2. Retrieving query sequences

It is possible to use a gene sequence or PCR primers to identify the location of the target gene in your species of interest. You should save a fasta file of your gene of interest from at least one closely related species into data/seqs. You might also have some primers from a published paper which you can should store in data/primers. It is best to save these as a fasta file where the two primers are on one line, separated by Ns (see below).

Example data

Two example sequences are included in primerdesignR: the MC1R sequence of the dog and PCR primers designed to amplify the MC1R in the Kermode bear.

data(c.lupus_mc1r_seq)
data(u.americanus_mc1r_primers)

ls()

c.lupus_mc1r_seq
u.americanus_mc1r_primers

Let's save these sequences as fasta files into the data/seqs and data/primers. It is important to store gene sequences and primer sequences in separate directories.

get_fasta <- function(x, outdir){
  name <- getAnnot(c.lupus_mc1r_seq)
  name <- data.frame(paste(">", name, sep = ""))
  fasta <- cbind(name, x[[1]][1])
  fasta <- as.vector(t(fasta))
  fasta <- as.data.frame(fasta)
  write.table(fasta, paste(outdir,substitute(x), ".fasta", sep = ""), 
              quote = F, col.names = F, row.names = F)
}

get_fasta(c.lupus_mc1r_seq, "data/seqs/")
get_fasta(u.americanus_mc1r_primers, "data/primers/")

Two files, c.lupus_mc1r_seq.fasta and u.americanus_mc1r_primers.fasta will have been created in data/seqs and data/primers respectively.

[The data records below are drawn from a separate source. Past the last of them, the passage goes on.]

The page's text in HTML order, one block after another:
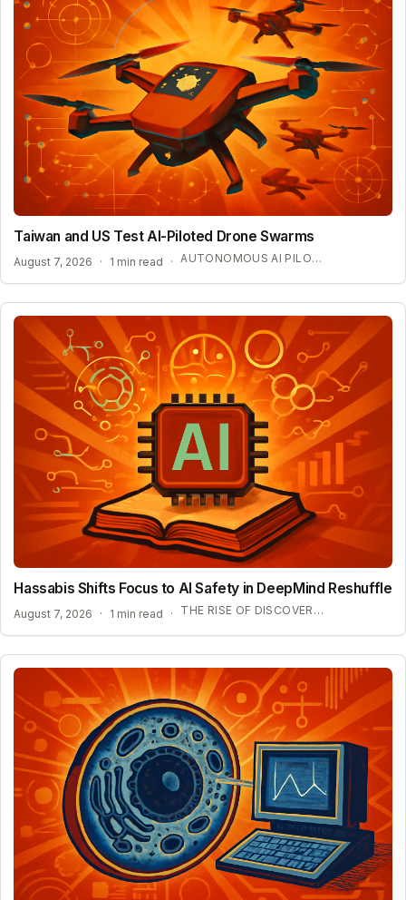
Taiwan and US Test AI-Piloted Drone Swarms
August 7, 2026 · 1 min read · AUTONOMOUS AI PILOT EXPANSION
Hassabis Shifts Focus to AI Safety in DeepMind Reshuffle
August 7, 2026 · 1 min read · THE RISE OF DISCOVERY LOOP AND SCIENTIFIC AI
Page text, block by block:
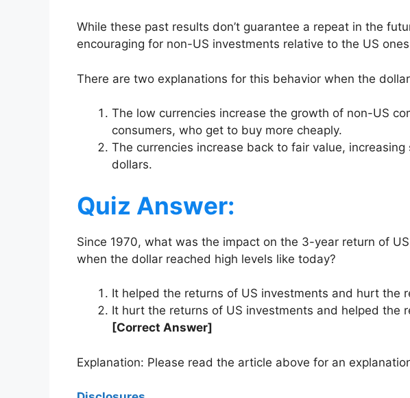
While these past results don’t guarantee a repeat in the
encouraging for non-US investments relative to the US
There are two explanations for this behavior when the
The low currencies increase the growth of non-US
consumers, who get to buy more cheaply.
The currencies increase back to fair value,
dollars.
Quiz Answer:
Since 1970, what was the impact on the 3-year return of
when the dollar reached high levels like today?
It helped the returns of US investments and hurt the
It hurt the returns of US investments and helped the
[Correct Answer]
Explanation: Please read the article above for an
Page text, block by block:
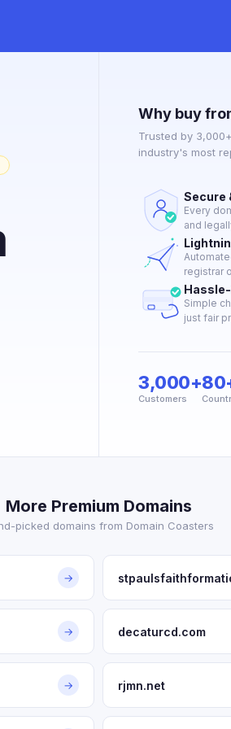
Why buy
Trusted by
industry's most
Secure
Every
and
registrar
Simple
just fair
3,000+
Customers
More Premium Domains
picked domains from Domain Coasters
→
→ decaturcd.com
→ rjmn.net
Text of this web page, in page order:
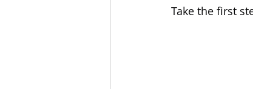
Take the first
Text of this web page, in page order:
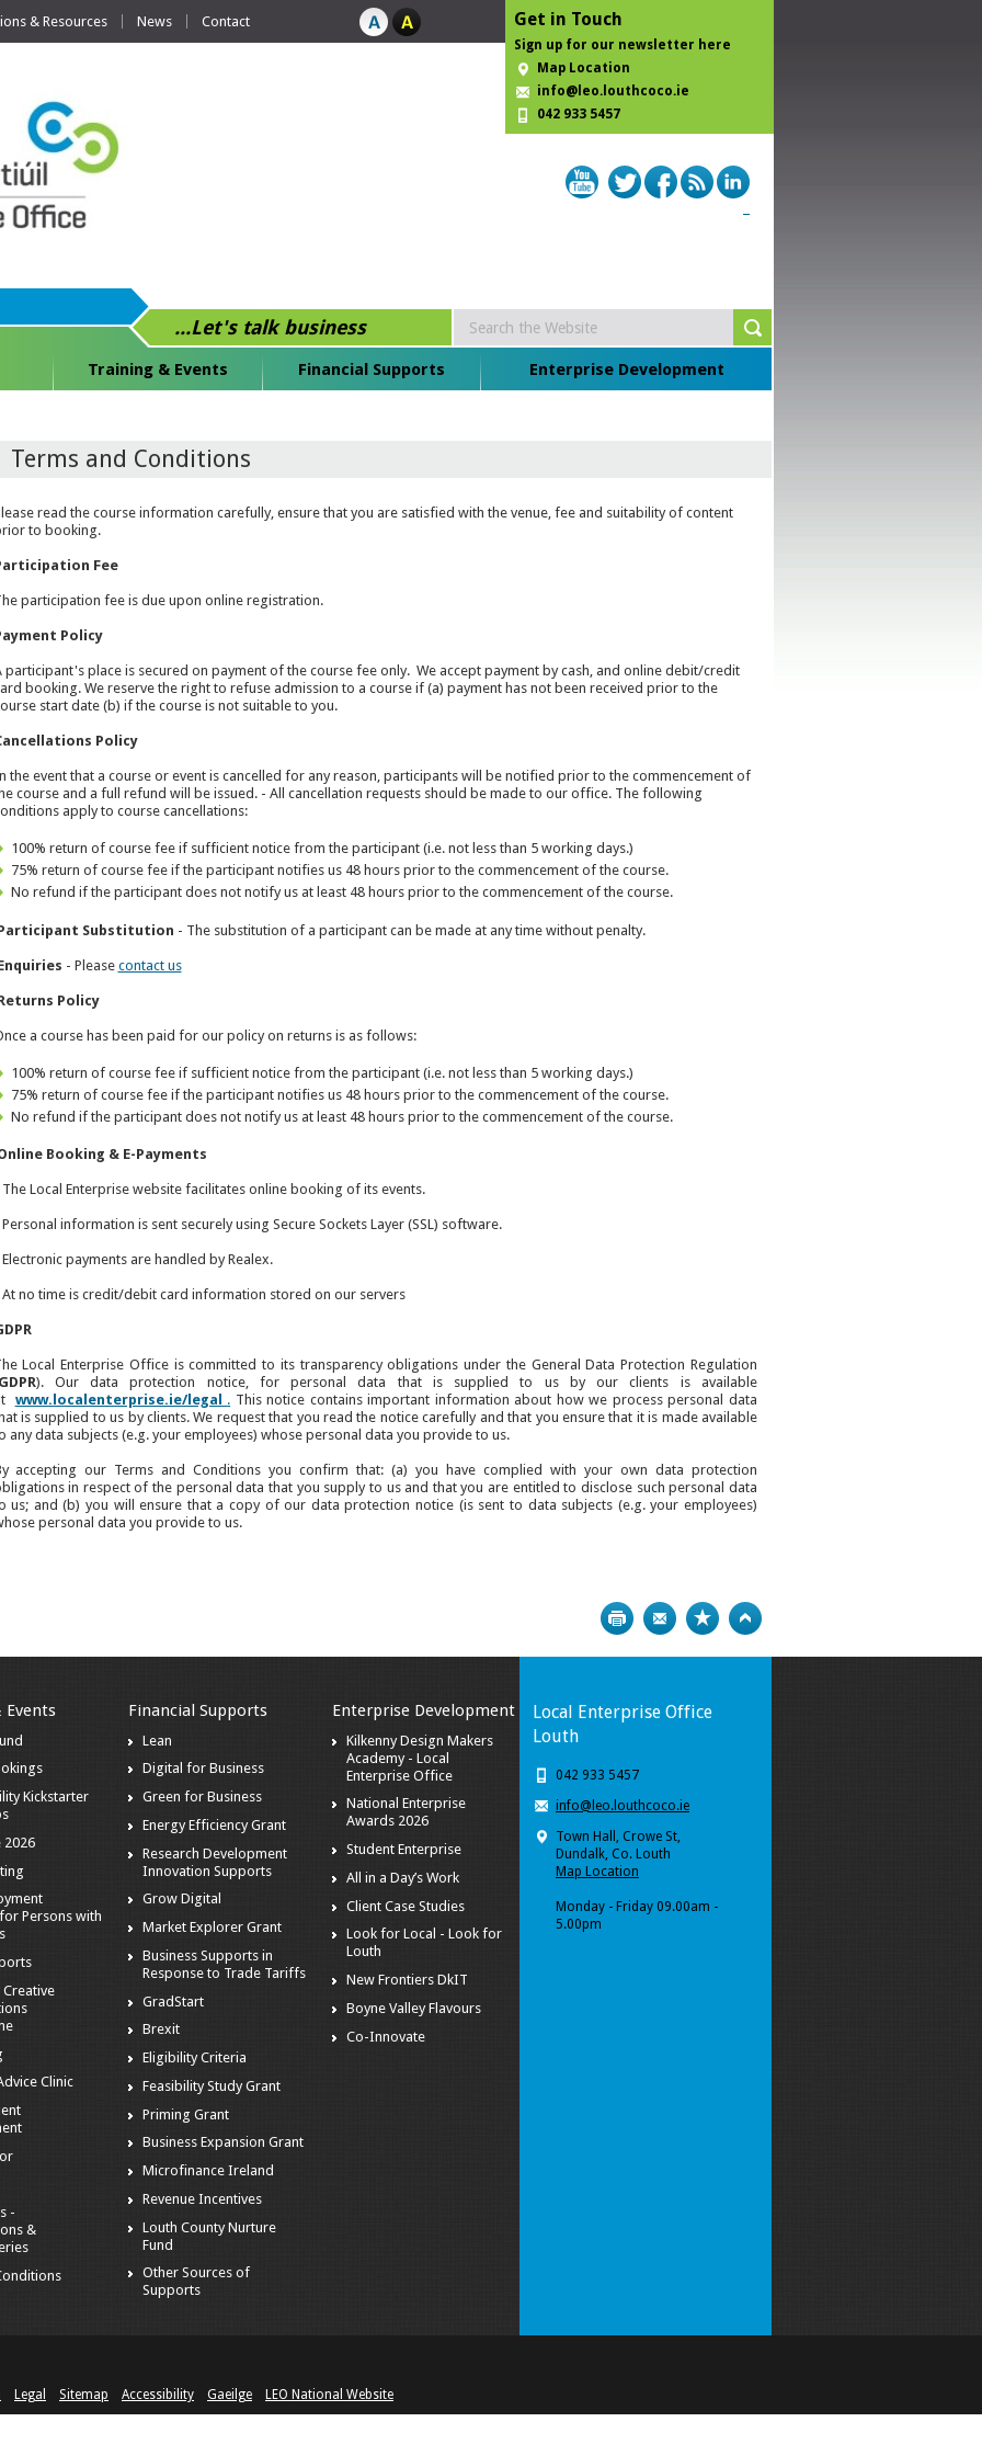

You can also download sequences of interest from GenBank using the function download_query_seqs. You must specify the accession numbers (accessions =) and the ouput directory and filename (output =).

download_query_seqs(accessions = c("XM_546772", "AB725456", 
                                   "NM_001114534", "JN575070"), 
         output = "data/seqs/mc1r_seqs.fasta")

A files, mc1r_seqs.fasta containing the sequences associated with all of the above accession numbers will have been created in data/seqs.

2. Blasting a query sequence against the genome.

This is done using the function blastseq2genome and requires the path to a directory containing the query sequence or sequences (indir =), the path and name of your genome database (genomepath =), the output directory (outdir =) and the full path to the blastn executable (blastpath =). The function will search for and blast all files ending in .fasta in the specified directory. Let's run this on both the dog MC1R sequence and the sequences downloaded from GenBank.

blastseqs2genome(indir = "data/seqs/", 
                 genomepath = "data/genome_db/furseal", 
                 outdir = "output/blast_out/",
                 blastpath = "~/programs/blastn")

In the directory output/blast_out, two output files mc1r_seqs2genome and c.lupus_mc1r_seq2genome will have been created.

To map primer sequences to a genome it is normally necessary to use less stringent blast parameters. Let's see where the set of Kermode bear MC1R primers map to the fur seal genome.

blastprimers2genome(indir = "data/primers/", 
                 genomepath = "genome_db/furseal", 
                 outdir = "output/blast_out/",
                 blastpath = "~/programs/blastn")

Let's load in all the blast output files:

blastout_files <- paste0("output/blast_out/", 
                         list.files(path = "output/blast_out/"))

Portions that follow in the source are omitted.